Ophelia moved along the forecourt until swallowed up by the Memorial’s shadow. The decapitated statue was there. It stood exactly as depicted on the postcard, just in front of the great picture windows of the entrance.
“Is that what you were looking for?” asked Ambrose.
She didn’t reply immediately. Now that she was seeing the statue close up, it was blindingly obvious. It didn’t resemble the headless soldier of her vision. It didn’t resemble a soldier at all. It barely resembled a man. It was now but an undefined form, ravaged by erosion and shrouded in creepers. The wrought-iron tip of its boot stuck out from the greenery, shinier and lighter than the rest of its body.
“It’s a public monument, isn’t it?”
“It is, mademoiselle.”
Ambrose had seemed disconcerted by Ophelia’s question, and he was even more so when she handed him her knapsack, and then took off her gloves. Once she’d checked that there was no one but them on the forecourt, she rubbed her palms together to remove any sweat. When she approached the statue, a feverish shiver coursed down her spine, as happened whenever she was about to go back in time. She breathed deeply, and with each inhalation, little by little she forgot herself. She forgot the apprehension, the heat, she even forgot the reason for her being here, and when empty of herself, she placed her hands on the statue’s boot.
The Memorial’s shadow ebbed away like a tide, while the sun moved in reverse in the sky. Day gave way to night, today became yesterday, and time exploded beneath Ophelia’s fingers. They were no longer her fingers. They were hundreds, thousands of other fingers stroking the boot of the statue, day before day, year before year, century before century.
For luck.
For success.
For healing.
For a laugh.
For growth.
For survival.
And suddenly, as Ophelia was dissolving into thi
s crowd of anonymous hands, she found her own hands again. Or rather, hands that were hers without being hers. And it was through eyes that were hers without being hers that she looked at the statue. In gleaming metal, the soldier proudly brandished his rifle beneath the flowering mimosas, his head blown off by the shell that had destroyed the porch of the school behind him.

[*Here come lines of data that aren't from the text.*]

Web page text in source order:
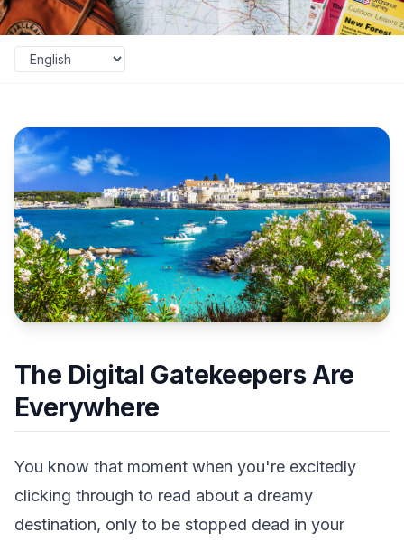
The Digital Gatekeepers Are
Everywhere
You know that moment when you're excitedly
clicking through to read about a dreamy
destination, only to be stopped dead in your
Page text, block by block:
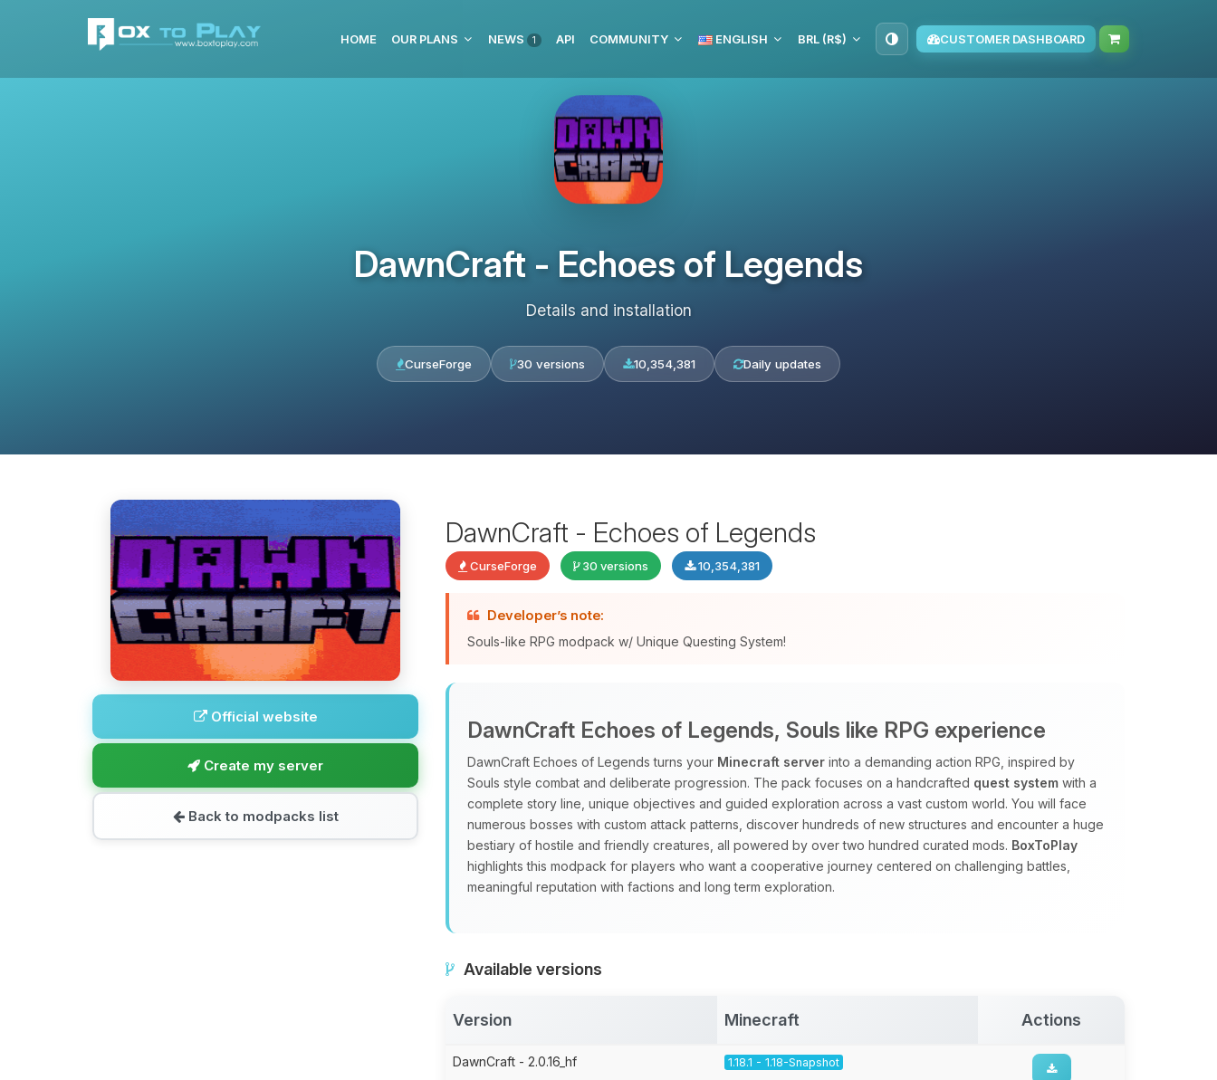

Once upon a tomorrow, before too long, there will be a world that will finally live in peace.
“Mademoiselle?” Ambrose asked, concerned, moving his chair closer.

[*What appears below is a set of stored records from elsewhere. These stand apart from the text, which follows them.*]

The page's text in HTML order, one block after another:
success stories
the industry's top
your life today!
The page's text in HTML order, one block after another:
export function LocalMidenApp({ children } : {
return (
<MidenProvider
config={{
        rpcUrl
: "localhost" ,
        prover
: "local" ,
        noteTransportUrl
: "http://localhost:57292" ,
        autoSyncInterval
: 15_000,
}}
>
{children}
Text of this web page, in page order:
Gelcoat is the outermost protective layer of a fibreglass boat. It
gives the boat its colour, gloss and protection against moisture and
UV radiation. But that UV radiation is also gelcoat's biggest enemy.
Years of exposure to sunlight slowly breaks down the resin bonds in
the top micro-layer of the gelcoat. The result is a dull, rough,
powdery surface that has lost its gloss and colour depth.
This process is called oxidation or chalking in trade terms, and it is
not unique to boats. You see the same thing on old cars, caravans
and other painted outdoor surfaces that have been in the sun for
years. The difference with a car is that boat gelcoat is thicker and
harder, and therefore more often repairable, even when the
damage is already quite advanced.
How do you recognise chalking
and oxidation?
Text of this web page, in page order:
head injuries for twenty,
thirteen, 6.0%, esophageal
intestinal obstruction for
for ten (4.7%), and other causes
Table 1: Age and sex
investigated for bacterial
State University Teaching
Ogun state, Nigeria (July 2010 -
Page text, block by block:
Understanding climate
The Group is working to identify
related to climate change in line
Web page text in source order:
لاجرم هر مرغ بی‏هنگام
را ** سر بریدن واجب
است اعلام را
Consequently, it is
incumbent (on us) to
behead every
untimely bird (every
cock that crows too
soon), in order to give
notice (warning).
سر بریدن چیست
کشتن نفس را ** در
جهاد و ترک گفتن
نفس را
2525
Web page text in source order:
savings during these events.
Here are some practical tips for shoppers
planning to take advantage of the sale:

Ophelia contemplated her hands, really hers this time, as they shook uncontrollably. It had happened again. She had penetrated God’s past as if it had been her own past. She raised her face to the Memorial tower, standing there instead of the school destroyed by war. The mimosas were still there, bordering the central path; Ophelia hadn’t recognized them because, quite simply, it wasn’t yet the flowering season.

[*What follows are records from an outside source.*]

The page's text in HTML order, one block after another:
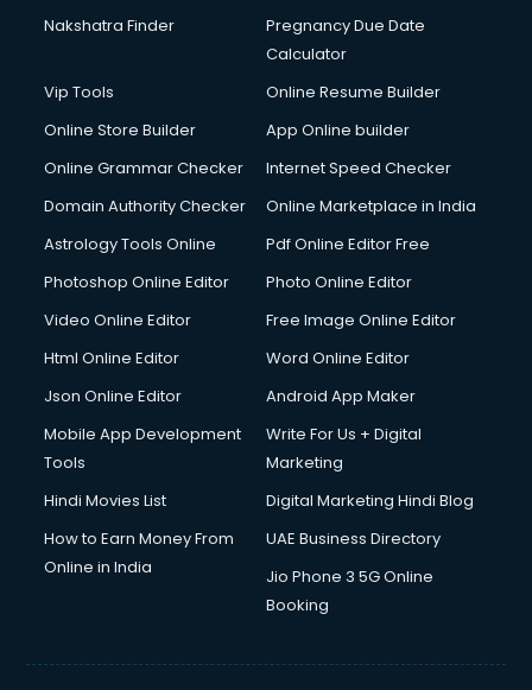
Icici Foundation courses in dehradun
Interior Design courses in dehradun
Internet Marketing courses in dehradun
Interview Preparation courses in dehradun
Italian Language courses in dehradun
Japanese Language courses in dehradun
Java courses in dehradun
Jewellery Design courses in dehradun
Korean Language courses in dehradun
Lab Technician courses in dehradun
Librarian courses in dehradun
Machine Learning courses in dehradun
Makeup Artist courses in dehradun
Mass Communication courses in dehradun
Mba Correspondence courses in dehradun
Nakshatra Finder
Pregnancy Due Date
Calculator
Vip Tools
Online Resume Builder
Online Store Builder
App Online builder
Online Grammar Checker
Internet Speed Checker
Domain Authority Checker
Online Marketplace in India
Astrology Tools Online
Pdf Online Editor Free
Photoshop Online Editor
Photo Online Editor
Video Online Editor
Free Image Online Editor
Html Online Editor
Word Online Editor
Json Online Editor
Android App Maker
Mobile App Development
Tools
Write For Us + Digital
Marketing
Hindi Movies List
Digital Marketing Hindi Blog
How to Earn Money From
Online in India
UAE Business Directory
Jio Phone 3 5G Online
Booking
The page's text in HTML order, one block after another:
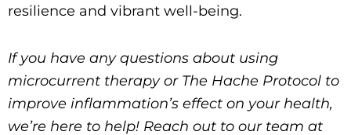
resilience and vibrant well-being.
If you have any questions about using
microcurrent therapy or The Hache Protocol to
improve inflammation’s effect on your health,
we’re here to help! Reach out to our team at
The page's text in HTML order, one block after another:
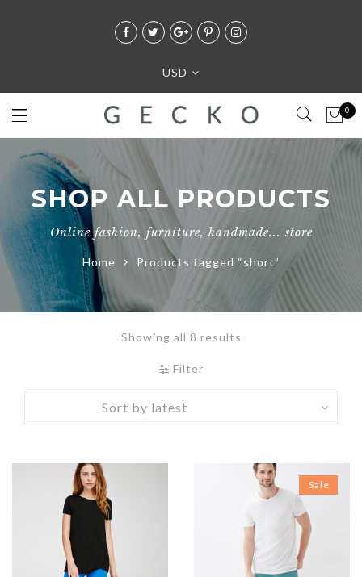
USD
0
SHOP ALL PRODUCTS
Online fashion, furniture, handmade... store
Home Products tagged “short”
Showing all 8 results
Filter
Sale
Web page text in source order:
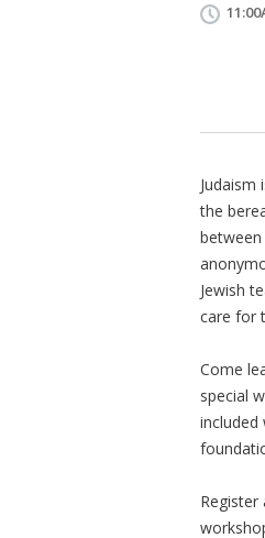
the
Jewish
care for
Come
special
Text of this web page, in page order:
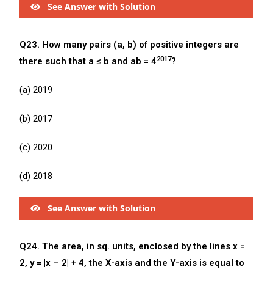
See Answer with Solution
Q23. How many pairs (a, b) of positive integers are
there such that a ≤ b and ab = 42017?
(a) 2019
(b) 2017
(c) 2020
(d) 2018
See Answer with Solution
Q24. The area, in sq. units, enclosed by the lines x =
2, y = |x – 2| + 4, the X-axis and the Y-axis is equal to

The headless soldier. The golden mimosas. The old school.
“It’s here,” she murmured.
Here that she would tread in God’s footsteps. Here that she would tread in Thorn’s footsteps.
THE VIRTUOSOS
Ophelia was used to being small. And yet, when she entered the Memorial, she felt tinier than ever before. Inside, the tower took the form of a monumental atrium, encircled by the floors in parallel rings. The sun came through the cupola’s countless windows, making the bindings of the books, glasses of the readers, and metal of the automatons gleam. The silence here was so intense that a page turned had the effect of a thunderbolt. Ophelia felt dizzy when she noticed that there was neither staircase nor lift; visitors accessed the various floors by taking large, vertical corridors. There were reading rooms available right up to, and on, the ceilings. Seeing all these people and all these archives upside down was an experience even crazier than traveling with the help of public restrooms.